About this task >>
Each line from the first entry to the line with "to more variety.", both included, is to be returned unchanged, with any pictures dropped.

═══ Input for this task ═══

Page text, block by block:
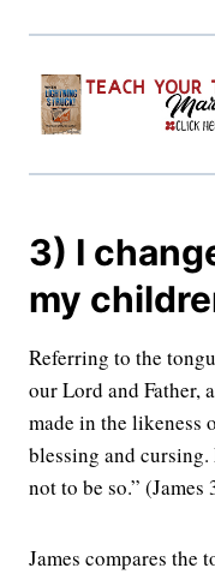
3) I
my
Referring to the
our Lord and Father,
made in the likeness
blessing and
not to be so.” (James
James compares the
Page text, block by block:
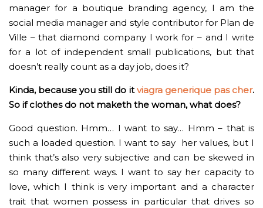
manager for a boutique branding agency, I am the
social media manager and style contributor for Plan de
Ville – that diamond company I work for – and I write
for a lot of independent small publications, but that
doesn’t really count as a day job, does it?
Kinda, because you still do itviagra generique pas cher.
So if clothes do not maketh the woman, what does?
Good question. Hmm… I want to say… Hmm – that is
such a loaded question. I want to say her values, but I
think that’s also very subjective and can be skewed in
so many different ways. I want to say her capacity to
love, which I think is very important and a character
trait that women possess in particular that drives so
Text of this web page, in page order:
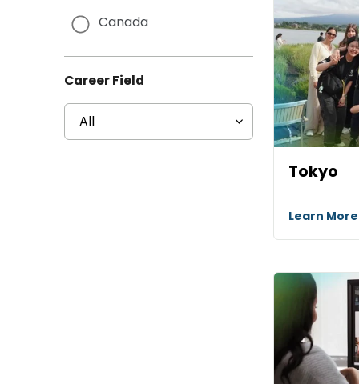
Canada
Career Field
Tokyo
Learn
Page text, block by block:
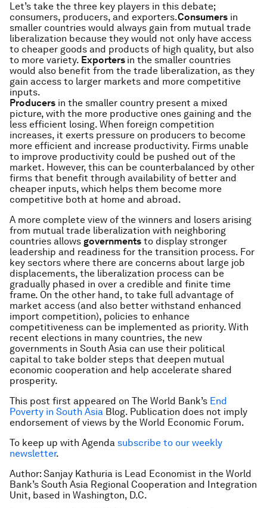
​Let’s take the three key players in this debate;
consumers, producers, and exporters.Consumers in
smaller countries would always gain from mutual trade
liberalization because they would not only have access
to cheaper goods and products of high quality, but also
to more variety. Exporters in the smaller countries
would also benefit from the trade liberalization, as they
gain access to larger markets and more competitive
inputs.
Producers in the smaller country present a mixed
picture, with the more productive ones gaining and the
less efficient losing. When foreign competition
increases, it exerts pressure on producers to become
more efficient and increase productivity. Firms unable
to improve productivity could be pushed out of the
market. However, this can be counterbalanced by other
firms that benefit through availability of better and
cheaper inputs, which helps them become more
competitive both at home and abroad.
A more complete view of the winners and losers arising
from mutual trade liberalization with neighboring
countries allows governments to display stronger
leadership and readiness for the transition process. For
key sectors where there are concerns about large job
displacements, the liberalization process can be
gradually phased in over a credible and finite time
frame. On the other hand, to take full advantage of
market access (and also better withstand enhanced
import competition), policies to enhance
competitiveness can be implemented as priority. With
recent elections in many countries, the new
governments in South Asia can use their political
capital to take bolder steps that deepen mutual
economic cooperation and help accelerate shared
prosperity.
This post first appeared on The World Bank’s End
Poverty in South Asia Blog. Publication does not imply
endorsement of views by the World Economic Forum.
To keep up with Agenda subscribe to our weekly
newsletter.
Author: Sanjay Kathuria is Lead Economist in the World
Bank’s South Asia Regional Cooperation and Integration
Unit, based in Washington, D.C.
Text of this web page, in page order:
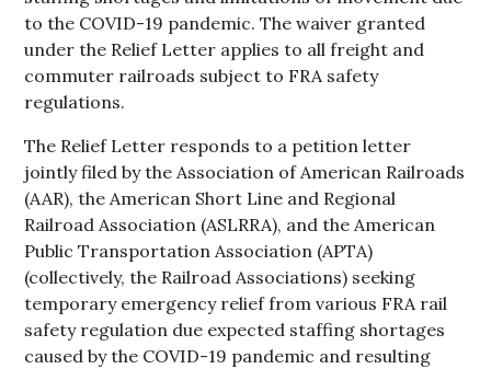
to the COVID-19 pandemic. The waiver granted
under the Relief Letter applies to all freight and
commuter railroads subject to FRA safety
regulations.
The Relief Letter responds to a petition letter
jointly filed by the Association of American Railroads
(AAR), the American Short Line and Regional
Railroad Association (ASLRRA), and the American
Public Transportation Association (APTA)
(collectively, the Railroad Associations) seeking
temporary emergency relief from various FRA rail
safety regulation due expected staffing shortages
caused by the COVID-19 pandemic and resulting
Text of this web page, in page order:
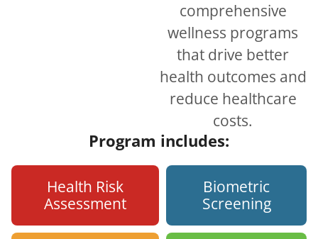
comprehensive
wellness programs
that drive better
health outcomes and
reduce healthcare
costs.
Program includes:
Health Risk
Assessment
Biometric
Screening
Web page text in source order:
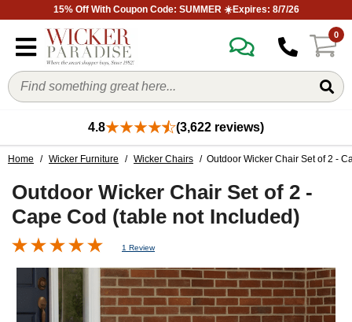
15% Off With Coupon Code: SUMMER ☀️Expires: 8/7/26
0
4.8 (3,622 reviews)
Home / Wicker Furniture / Wicker Chairs / Outdoor Wicker Chair Set of 2 -
Outdoor Wicker Chair Set of 2 -
Cape Cod (table not Included)
1 Review
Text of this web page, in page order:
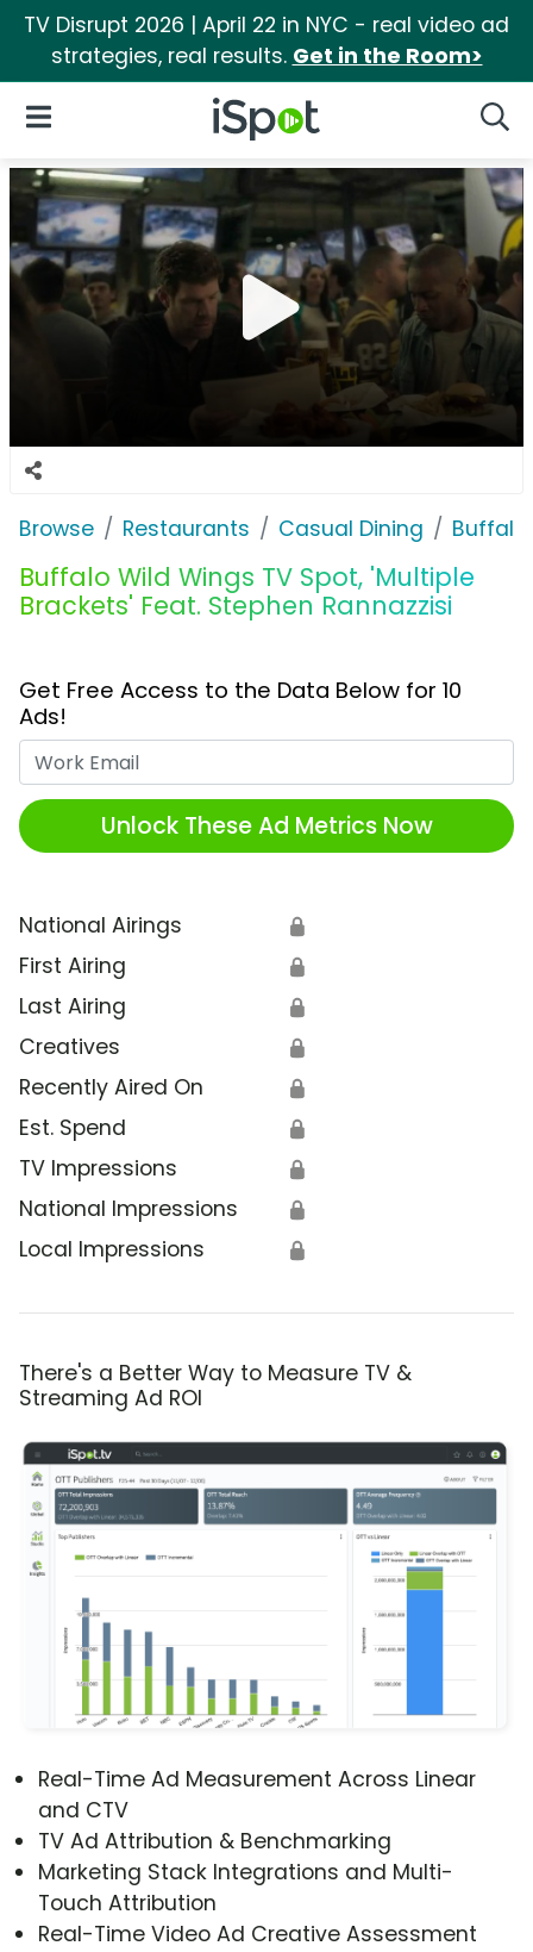
TV Disrupt 2026 | April 22 in NYC - real video ad
strategies, real results. Get in the Room>
iSpot Logo
Open Navigation
Browse Restaurants Casual Dining Buffalo
Buffalo Wild Wings TV Spot, 'Multiple
Brackets' Feat. Stephen Rannazzisi
Get Free Access to the Data Below for 10
Ads!
Unlock These Ad Metrics Now
National Airings 🔒
First Airing 🔒
Last Airing 🔒
Creatives 🔒
Recently Aired On 🔒
Est. Spend 🔒
TV Impressions 🔒
National Impressions 🔒
Local Impressions 🔒
There's a Better Way to Measure TV &
Streaming Ad ROI
Real-Time Ad Measurement Across Linear
and CTV
TV Ad Attribution & Benchmarking
Marketing Stack Integrations and Multi-
Touch Attribution
Real-Time Video Ad Creative Assessment
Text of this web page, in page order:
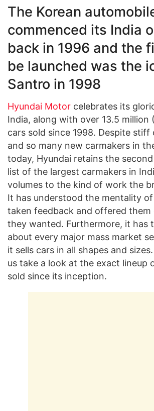
The Korean
commenced its India
back in 1996 and the
be launched was the
Santro in 1998
Hyundai Motor celebrates its
India, along with over 13.5 million
cars sold since 1998. Despite
and so many new carmakers in
today, Hyundai retains the
list of the largest carmakers in
volumes to the kind of work the
It has understood the mentality
taken feedback and offered them
they wanted. Furthermore, it has
about every major mass market
it sells cars in all shapes and
us take a look at the exact lineup
sold since its inception.
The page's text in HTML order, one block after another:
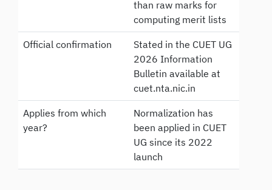
than raw marks for
computing merit lists
Official confirmation
Stated in the CUET UG
2026 Information
Bulletin available at
cuet.nta.nic.in
Applies from which
year?
Normalization has
been applied in CUET
UG since its 2022
launch
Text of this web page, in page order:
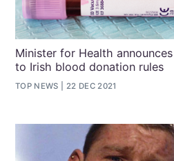
Minister for Health
to Irish blood donation rules
TOP NEWS 22 DEC 2021
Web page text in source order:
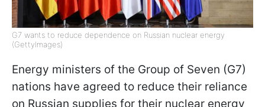
G7 wants to reduce dependence on Russian nuclear energy
(GettyImages)
Energy ministers of the Group of Seven (G7)
nations have agreed to reduce their reliance
on Russian supplies for their nuclear energy
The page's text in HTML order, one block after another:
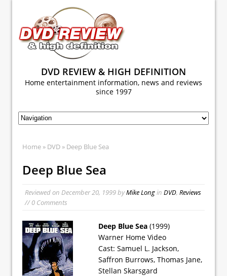
DVD REVIEW & HIGH DEFINITION
Home entertainment information, news and reviews
since 1997
Home » DVD » Deep Blue Sea
Deep Blue Sea
Reviewed on December 20, 1999byMike Longin DVD, Reviews
// 0 Comments
Deep Blue Sea (1999)
Warner Home Video
Cast: Samuel L. Jackson,
Saffron Burrows, Thomas Jane,
Stellan Skarsgard
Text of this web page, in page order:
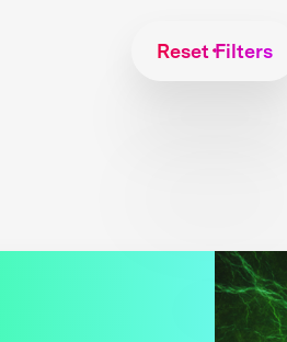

═══

Exercise solution >>
Page text, block by block:
3) I
my
Referring to the
our Lord and Father,
made in the likeness
blessing and
not to be so.” (James
James compares the
Page text, block by block:
manager for a boutique branding agency, I am the
social media manager and style contributor for Plan de
Ville – that diamond company I work for – and I write
for a lot of independent small publications, but that
doesn’t really count as a day job, does it?
Kinda, because you still do itviagra generique pas cher.
So if clothes do not maketh the woman, what does?
Good question. Hmm… I want to say… Hmm – that is
such a loaded question. I want to say her values, but I
think that’s also very subjective and can be skewed in
so many different ways. I want to say her capacity to
love, which I think is very important and a character
trait that women possess in particular that drives so
Text of this web page, in page order:
Canada
Career Field
Tokyo
Learn
Page text, block by block:
​Let’s take the three key players in this debate;
consumers, producers, and exporters.Consumers in
smaller countries would always gain from mutual trade
liberalization because they would not only have access
to cheaper goods and products of high quality, but also
to more variety. Exporters in the smaller countries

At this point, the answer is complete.